Плоскиня слез с коня, шагнул к харагуульному нукеру и, поклонившись по урусскому обычаю, начал переводить речь посла.

Далаан, закрепив короткий повод на передней седельной луке и освободив тем самым руки, напряженно наблюдал за реакцией русина. В любой момент он готов был схватиться за оружие. Если Дэлгэр прикажет.

Приказа пока не было. Наоборот, Дэлгэр велел Далаану и его воинам ни во что не вмешиваться.

— Гой еси, кметь… — Плоскиня заговорил спокойно, неторопливо и уважительно, но речь бродника отчего-то ввергла русинского нукера в состояние, близкое к помешательству. Сначала он ненадолго умолк и ошалело захлопал глазами. Потом, так и не дослушав Плоскиню до конца, взъярился еще больше, словно русину были сказаны обидные слова.

— «Слышь-ты-гой-еси-мать-твою-добрый-молодец-че-ты-мне-тут-дурку-гонишь-то-а?!» — снова закричал он.

Бродник попытался что-то объяснить. Увы, это не помогло.

— «Мужик-мать-бать-ты-специально-нарываешься-да?!» — бесился харагуульный нукер.

Плоскиня снова попробовал вставить слово. Но и эта попытка утонула в ответном словесном потоке.

— «Ты-че-по-руски-совсем-не-въезжаешь-нах-х?! — яростно и раздраженно орал русин. — Я-вам-че-сказал?! С-коней-суки-слазьте! Тесаки-пики-бросай-нах-х!»

К крикливому русину уже подтягивались остальные воины харагуула. Один, два, пять, семь… — считал Далаан.

* * *

— В чем дело? — Косов подбежал к Грачеву одним из первых. — Что за цирк?

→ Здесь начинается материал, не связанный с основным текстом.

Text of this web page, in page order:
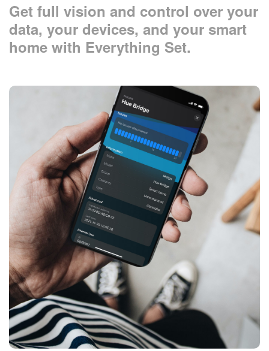
Get full vision and control over your
data, your devices, and your smart
home with Everything Set.
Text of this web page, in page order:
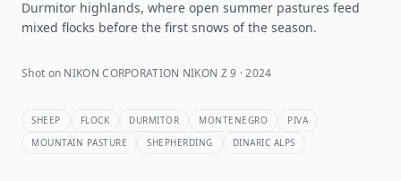
Durmitor highlands, where open summer pastures feed
mixed flocks before the first snows of the season.
Shot on NIKON CORPORATION NIKON Z 9 · 2024
SHEEP FLOCK DURMITOR MONTENEGRO
PIVA
MOUNTAIN PASTURE
SHEPHERDING DINARIC ALPS
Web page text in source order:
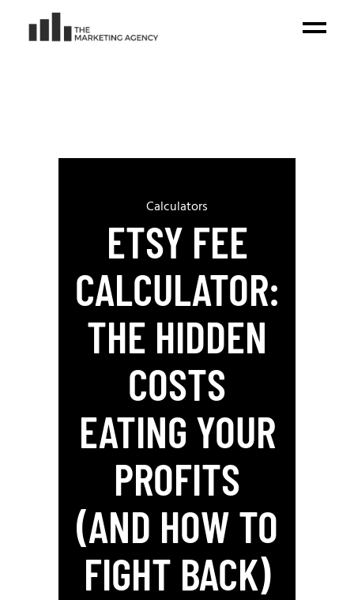
Calculators
ETSY FEE
CALCULATOR:
THE HIDDEN
COSTS
EATING YOUR
PROFITS
(AND HOW TO
FIGHT BACK)
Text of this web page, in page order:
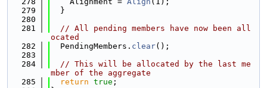
  279
  }
  280
  281
// All pending members have now been all
ocated
  282
  PendingMembers.
clear();
  283
  284
// This will be allocated by the last me
mber of the aggregate
  285
return true ;
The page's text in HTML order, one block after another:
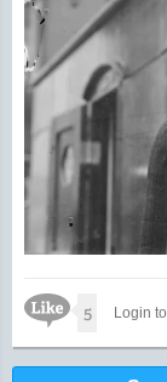
Like Icon
5 Login

Капитан смотрел на обряженных в железо незнакомцев и уже начинал мысленно материться. Сюрпризец, однако! Инцидентик, мля! А с кого за всяческие сюрпризы и инциденты на КПМ спрос? С него, с начальника дежурного наряда капитана Дмитрия Косова. С кого же еще-то?

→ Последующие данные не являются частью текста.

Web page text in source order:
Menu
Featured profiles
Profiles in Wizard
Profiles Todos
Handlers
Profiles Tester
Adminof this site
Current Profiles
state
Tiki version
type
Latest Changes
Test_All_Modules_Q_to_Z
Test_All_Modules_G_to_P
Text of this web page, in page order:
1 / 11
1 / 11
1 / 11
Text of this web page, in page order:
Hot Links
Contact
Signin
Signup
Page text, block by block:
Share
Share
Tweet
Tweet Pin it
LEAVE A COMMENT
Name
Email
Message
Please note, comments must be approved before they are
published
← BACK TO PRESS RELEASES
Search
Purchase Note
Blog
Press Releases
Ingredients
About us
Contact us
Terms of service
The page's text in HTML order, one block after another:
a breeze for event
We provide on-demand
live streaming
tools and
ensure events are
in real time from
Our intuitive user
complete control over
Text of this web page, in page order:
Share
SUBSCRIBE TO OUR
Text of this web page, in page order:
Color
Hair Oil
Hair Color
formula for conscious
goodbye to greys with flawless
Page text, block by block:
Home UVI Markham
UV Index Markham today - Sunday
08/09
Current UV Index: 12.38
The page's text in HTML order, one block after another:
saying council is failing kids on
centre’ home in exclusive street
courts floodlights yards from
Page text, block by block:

Странные азиаты и бородатое лицо славянской национальности, на которых разорялся Грачев, не походили ни на серьезных бандюков, ни на мелкую шушеру, частенько задерживаемую на въезде-выезде в город, ни на бичей, наркоманов и прочую алкашню, ни даже на лохов, пригодных для вытряхивания капусты. Такие гости на Левобережный КПМ еще не заезжали. Да и на прочие посты — вряд ли.

Эх, Ритку бы сюда, — подумалось Косову. Вот бы порадовалась сеструха. Разобрала бы стилизованные под восточную старину доспехи, оружие и снаряжение всадников на бляшки и ремешки. Ощупала бы все, описала бы, диссертацию какую-нибудь сварганила… Любит она это дело.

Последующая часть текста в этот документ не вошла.